Setting up an SG

mr breaker

New member
Well...it's that time of the year again. The air is dry and my guitars are not happy.

My SG had pefect action a few weeks ago...pretty low with no fret buzz. Now I'm getting buzz everywhere...but mostly on the upper frets. Do I need to adjust the neck...or just the bridge? How do you tell which you need to adjust?



I keep a dampit in my acoustic case....will this help with the electrics too?
 
Re: Setting up an SG

The neck. The bridge height will not change unless you adjust it yourself. The neck can shift, bow, warp, twist, etc. with humidity changes.
 
Re: Setting up an SG

It should help. Oiling the fingerboard with lemon oil will also help protect your axe from humidity. I think all you need is a small trussrod tweak and you'll be OK.
 
Re: Setting up an SG

mr breaker said:
I gave it a quarter-turn and it is much better now. How can I tell if the neck is straight?


There are many variations on this, but the idea is to use the low E (or any string) as a straight edge.

Hold down the low E at the 1st and last frets, and take a look at the height of the string relative to the 9th fret. If the neck isn't straight, you should see a gap. Most people like a little relief in the neck.

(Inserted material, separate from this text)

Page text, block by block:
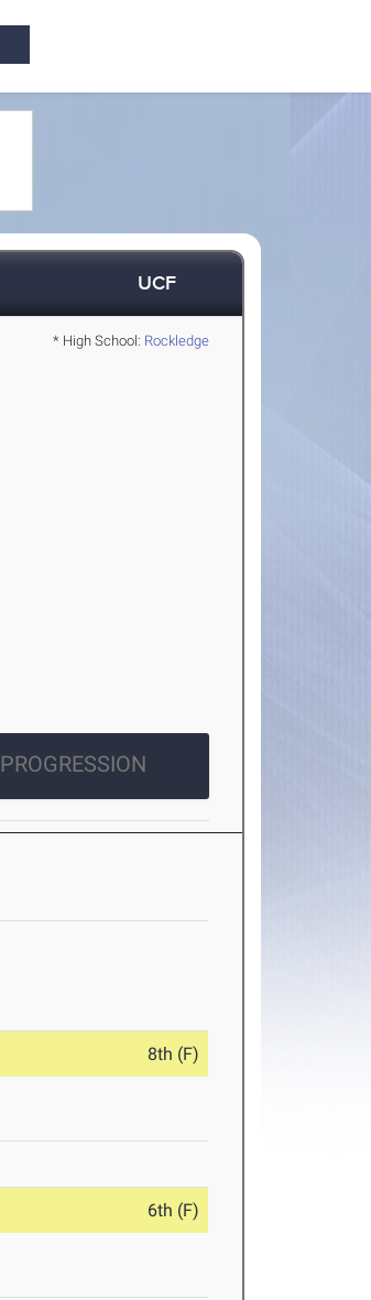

I had to adjust the truss rods on one of my gutiars (the one in the avatar) last night because of changing humidity. I adjusted the gap on the low E at the 9th fret from a little bit larger than the thickness of the low E, to roughly half the width of the low E string.
 
Re: Setting up an SG

so how high should this gap be on my SG? And should it be the same height whether I am on the first fret or the last fret?
 
Re: Setting up an SG

You might also try polishing the frets where you find the buzz (it's the fret right before the one you come to that doesn't buzz). Use the finest grade of steel wool, tape off your fret board between the frets & over your pickups, then lightly polish the fret till it shines.